1. A method for building a track for a computer game, the method comprising:

enabling a player of the computer game to generate the track using a controller used to play the computer game,

wherein the track is generated from a point of view of the player steering the controller; and

laying out the track behind the player steering the controller.

2. The method of claim 1, further comprising

selecting a theme of the computer game.

3. The method of claim 2, further comprising

populating an environment around the track based on the selected theme.

4. The method of claim 1, wherein laying out the track includes

forming at least turns, valleys, hills, and bridges on the tracks or path by steering the controller.

5. The method of claim 4, wherein steepness of the at least turns, valleys, hills, and bridges are determined by directional controls on the controller and the speed at which the player steers the controller around the at least turns, valley, hills, and bridges.
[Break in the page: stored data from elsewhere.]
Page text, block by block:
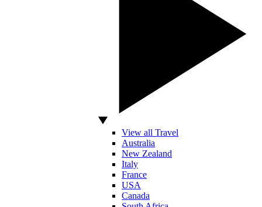
View all Travel
Australia
New Zealand
Italy
France
USA
Canada
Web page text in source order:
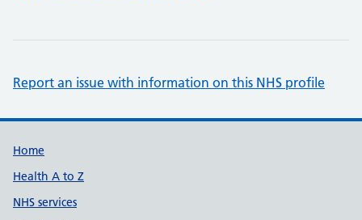
Report an issue with information on this NHS profile
Support links
Home
Health A to Z
NHS services
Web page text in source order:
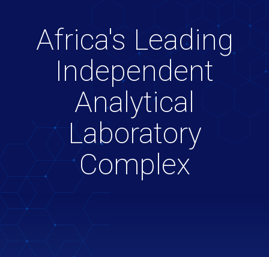
Africa's Leading
Independent
Analytical
Laboratory
Complex
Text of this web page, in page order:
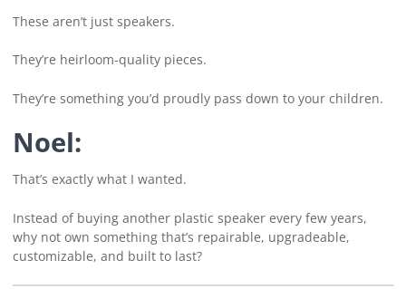
These aren’t just speakers.
They’re heirloom-quality pieces.
They’re something you’d proudly pass down to your children.
Noel:
That’s exactly what I wanted.
Instead of buying another plastic speaker every few years,
why not own something that’s repairable, upgradeable,
customizable, and built to last?
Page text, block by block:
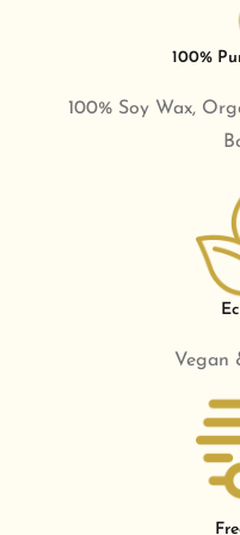
100%
100% Soy Wax,
Vegan
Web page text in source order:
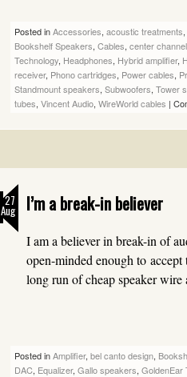
Posted inAccessories, acoustic treatments,
Bookshelf Speakers, Cables, center
Technology, Headphones, Hybrid amplifier,
receiver, Phono cartridges, Power cables,
Standmount speakers, Subwoofers, Tower
tubes, Vincent Audio, WireWorld cables |
27
Aug I’m a break-in believer
I am a believer in break-in of
open-minded enough to
long run of cheap speaker
Posted inAmplifier, bel canto design,
DAC, Equalizer, Gallo speakers, GoldenEar
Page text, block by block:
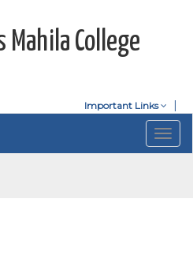
Mahila College
Important Links
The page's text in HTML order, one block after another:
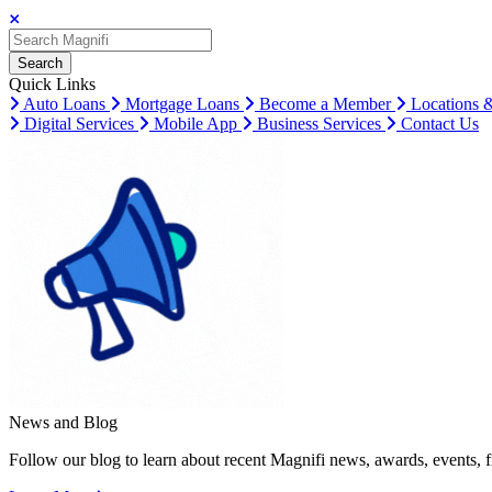
Search
Search
Search
Quick Links
Auto Loans
Mortgage Loans Become a Member
Locations
Digital Services
Mobile App Business Services Contact Us
News and Blog
Follow our blog to learn about recent Magnifi news, awards, events,
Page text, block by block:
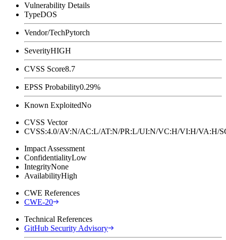
Vulnerability Details
TypeDOS
Vendor/TechPytorch
SeverityHIGH
CVSS Score8.7
EPSS Probability0.29%
Known ExploitedNo
CVSS Vector
CVSS:4.0/AV:N/AC:L/AT:N/PR:L/UI:N/VC:H/VI:H/
Impact Assessment
ConfidentialityLow
IntegrityNone
AvailabilityHigh
CWE References
CWE-20
Technical References
GitHub Security Advisory
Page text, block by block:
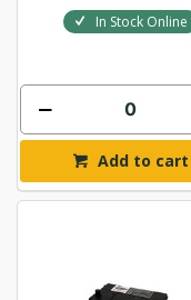
In Stock Online
Add to cart
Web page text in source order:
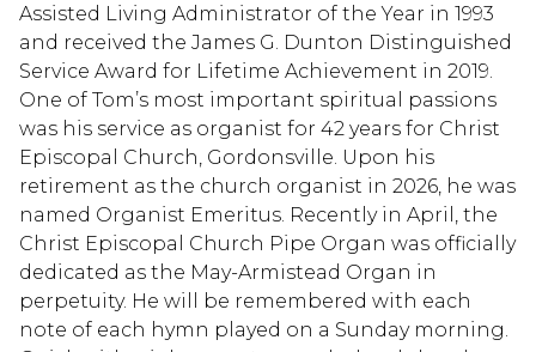
Assisted Living Administrator of the Year in 1993
and received the James G. Dunton Distinguished
Service Award for Lifetime Achievement in 2019.
One of Tom’s most important spiritual passions
was his service as organist for 42 years for Christ
Episcopal Church, Gordonsville. Upon his
retirement as the church organist in 2026, he was
named Organist Emeritus. Recently in April, the
Christ Episcopal Church Pipe Organ was officially
dedicated as the May-Armistead Organ in
perpetuity. He will be remembered with each
note of each hymn played on a Sunday morning.
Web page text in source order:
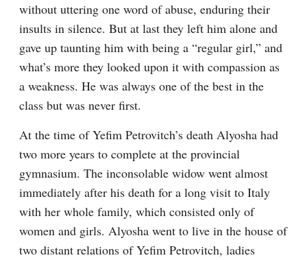
without uttering one word of abuse, enduring their
insults in silence. But at last they left him alone and
gave up taunting him with being a “regular girl,” and
what’s more they looked upon it with compassion as
a weakness. He was always one of the best in the
class but was never first.
At the time of Yefim Petrovitch’s death Alyosha had
two more years to complete at the provincial
gymnasium. The inconsolable widow went almost
immediately after his death for a long visit to Italy
with her whole family, which consisted only of
women and girls. Alyosha went to live in the house of
two distant relations of Yefim Petrovitch, ladies
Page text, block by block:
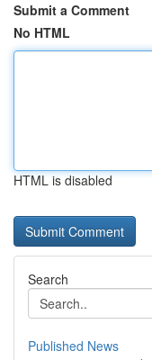
Submit a Comment
No HTML
HTML is disabled
Search
Published News
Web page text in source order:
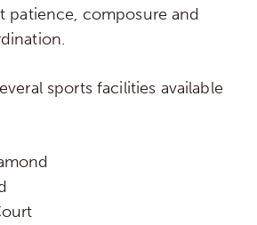
patience, composure and
sports facilities available
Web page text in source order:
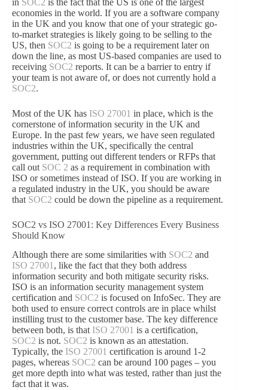
economies in the world. If you are a software company
in the UK and you know that one of your strategic go-
to-market strategies is likely going to be selling to the
US, then SOC2 is going to be a requirement later on
down the line, as most US-based companies are used to
receiving SOC2 reports. It can be a barrier to entry if
your team is not aware of, or does not currently hold a
SOC2.
Most of the UK has ISO 27001 in place, which is the
cornerstone of information security in the UK and
Europe. In the past few years, we have seen regulated
industries within the UK, specifically the central
government, putting out different tenders or RFPs that
call out SOC 2 as a requirement in combination with
ISO or sometimes instead of ISO. If you are working in
a regulated industry in the UK, you should be aware
that SOC2 could be down the pipeline as a requirement.
SOC2 vs ISO 27001: Key Differences Every Business
Should Know
Although there are some similarities with SOC2 and
ISO 27001, like the fact that they both address
information security and both mitigate security risks.
ISO is an information security management system
certification and SOC2 is focused on InfoSec. They are
both used to ensure correct controls are in place whilst
instilling trust to the customer base. The key difference
between both, is that ISO 27001 is a certification,
SOC2 is not. SOC2 is known as an attestation.
Typically, the ISO 27001 certification is around 1-2
pages, whereas SOC2 can be around 100 pages – you
get more depth into what was tested, rather than just the
fact that it was.
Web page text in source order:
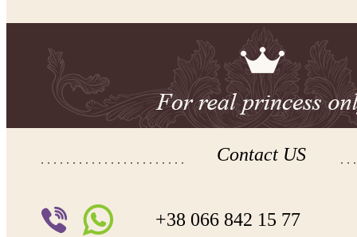
Contact US
+38 066 842 15 77
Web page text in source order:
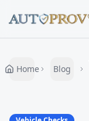
Home Blog
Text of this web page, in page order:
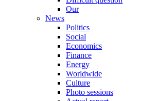
Our
News
Politics
Social
Economics
Finance
Energy
Worldwide
Culture
Photo sessions
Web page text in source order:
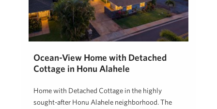
Ocean-View Home with Detached
Cottage in Honu Alahele
Home with Detached Cottage in the highly
sought-after Honu Alahele neighborhood. The
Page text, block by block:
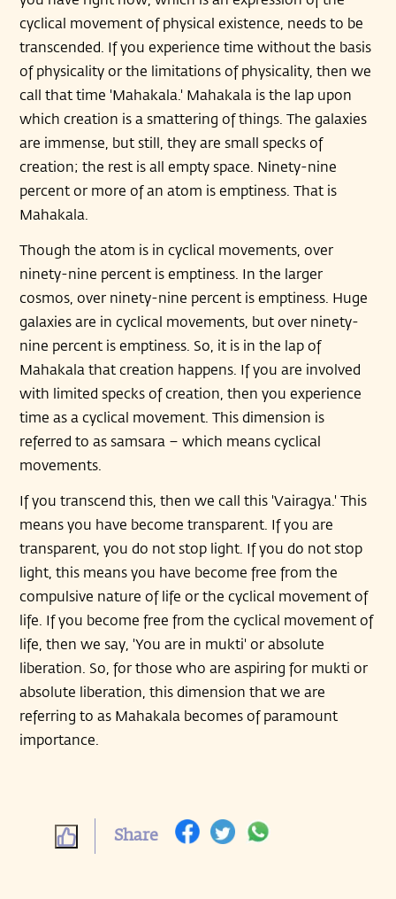
cyclical movement of physical existence, needs to be
transcended. If you experience time without the basis
of physicality or the limitations of physicality, then we
call that time 'Mahakala.' Mahakala is the lap upon
which creation is a smattering of things. The galaxies
are immense, but still, they are small specks of
creation; the rest is all empty space. Ninety-nine
percent or more of an atom is emptiness. That is
Mahakala.
Though the atom is in cyclical movements, over
ninety-nine percent is emptiness. In the larger
cosmos, over ninety-nine percent is emptiness. Huge
galaxies are in cyclical movements, but over ninety-
nine percent is emptiness. So, it is in the lap of
Mahakala that creation happens. If you are involved
with limited specks of creation, then you experience
time as a cyclical movement. This dimension is
referred to as samsara – which means cyclical
movements.
If you transcend this, then we call this 'Vairagya.' This
means you have become transparent. If you are
transparent, you do not stop light. If you do not stop
light, this means you have become free from the
compulsive nature of life or the cyclical movement of
life. If you become free from the cyclical movement of
life, then we say, 'You are in mukti' or absolute
liberation. So, for those who are aspiring for mukti or
absolute liberation, this dimension that we are
referring to as Mahakala becomes of paramount
importance.
Share
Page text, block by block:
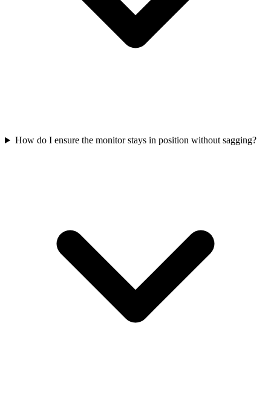
How do I ensure the monitor stays in position without sagging?
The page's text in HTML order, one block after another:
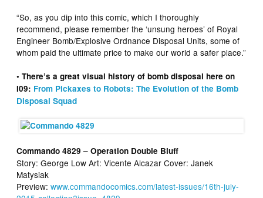
“So, as you dip into this comic, which I thoroughly
recommend, please remember the ‘unsung heroes’ of Royal
Engineer Bomb/Explosive Ordnance Disposal Units, some of
whom paid the ultimate price to make our world a safer place.”
• There’s a great visual history of bomb disposal here on
I09: From Pickaxes to Robots: The Evolution of the Bomb
Disposal Squad
Commando 4829 – Operation Double Bluff
Story: George Low Art: Vicente Alcazar Cover: Janek
Matysiak
Preview:www.commandocomics.com/latest-issues/16th-july-
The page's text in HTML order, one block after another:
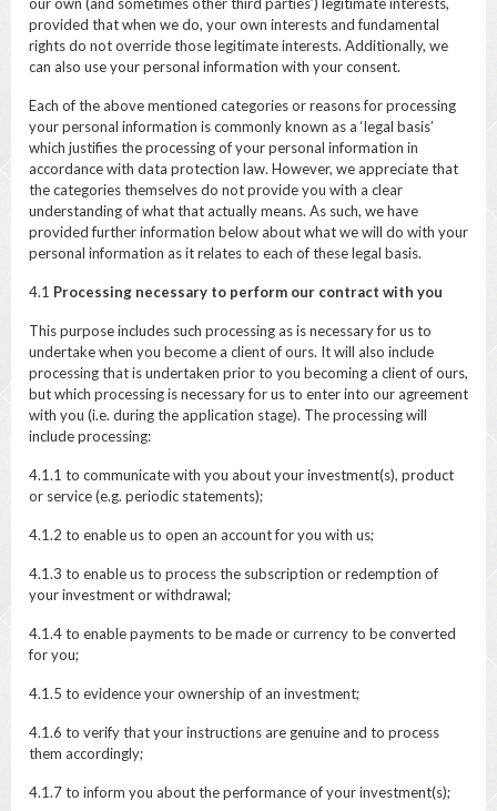
provided that when we do, your own interests and fundamental
rights do not override those legitimate interests. Additionally, we
can also use your personal information with your consent.
Each of the above mentioned categories or reasons for processing
your personal information is commonly known as a ‘legal basis’
which justifies the processing of your personal information in
accordance with data protection law. However, we appreciate that
the categories themselves do not provide you with a clear
understanding of what that actually means. As such, we have
provided further information below about what we will do with your
personal information as it relates to each of these legal basis.
4.1 Processing necessary to perform our contract with you
This purpose includes such processing as is necessary for us to
undertake when you become a client of ours. It will also include
processing that is undertaken prior to you becoming a client of ours,
but which processing is necessary for us to enter into our agreement
with you (i.e. during the application stage). The processing will
include processing:
4.1.1 to communicate with you about your investment(s), product
or service (e.g. periodic statements);
4.1.2 to enable us to open an account for you with us;
4.1.3 to enable us to process the subscription or redemption of
your investment or withdrawal;
4.1.4 to enable payments to be made or currency to be converted
for you;
4.1.5 to evidence your ownership of an investment;
4.1.6 to verify that your instructions are genuine and to process
them accordingly;
4.1.7 to inform you about the performance of your investment(s);
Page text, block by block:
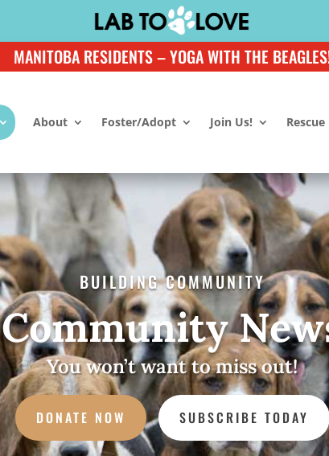
MANITOBA RESIDENTS – YOGA WITH THE
About Foster/Adopt Join Us! Rescue
BUILDING COMMUNITY
Community
You won’t want to miss out!
DONATE NOW SUBSCRIBE TODAY
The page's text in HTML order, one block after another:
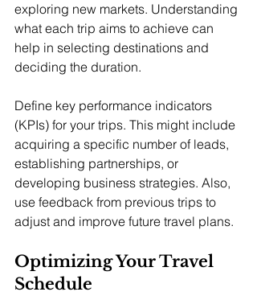
exploring new markets. Understanding
what each trip aims to achieve can
help in selecting destinations and
deciding the duration.
Define key performance indicators
(KPIs) for your trips. This might include
acquiring a specific number of leads,
establishing partnerships, or
developing business strategies. Also,
use feedback from previous trips to
adjust and improve future travel plans.
Optimizing Your Travel
Schedule
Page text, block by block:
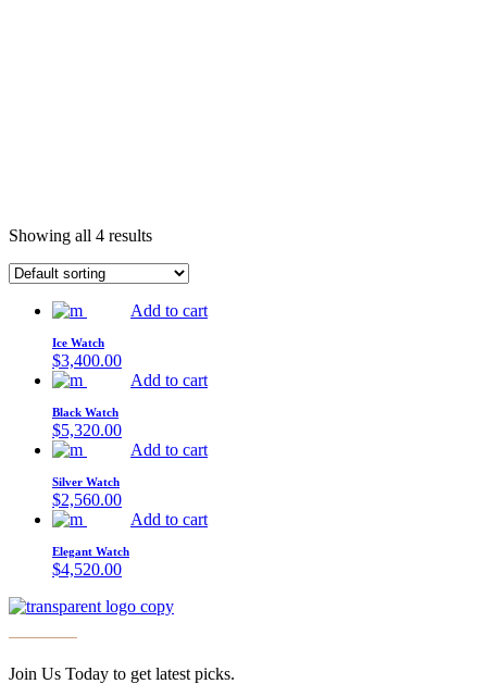
Showing all 4 results
Add to cart
Ice Watch
$3,400.00
Add to cart
Black Watch
$5,320.00
Add to cart
Silver Watch
$2,560.00
Add to cart
Elegant Watch
$4,520.00
Join Us Today to get latest picks.
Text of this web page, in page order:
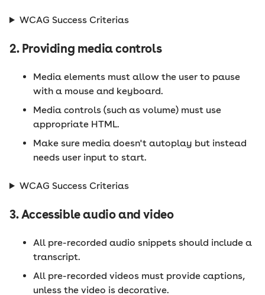
WCAG Success Criterias
2. Providing media controls
Media elements must allow the user to pause
with a mouse and keyboard.
Media controls (such as volume) must use
appropriate HTML.
Make sure media doesn't autoplay but instead
needs user input to start.
WCAG Success Criterias
3. Accessible audio and video
All pre-recorded audio snippets should include a
transcript.
All pre-recorded videos must provide captions,
unless the video is decorative.

6. A game console comprising:

a game controller that inputs commands to the console to play a computer game;

a processor that:

enables a player of the computer game to generate a track for the computer game using the game controller,

wherein the track is generated from a point of view of the player steering the game controller; and

lays out the track behind the player steering the game controller.

7. A computer-readable storage medium storing a computer program for building a track for a computer game, the computer program comprising executable instructions that cause a computer to:

enable a player of the computer game to generate the track using a controller used to play the computer game,

wherein the track is generated from a point of view of the player steering the controller; and

lay out the track behind the player steering the controller.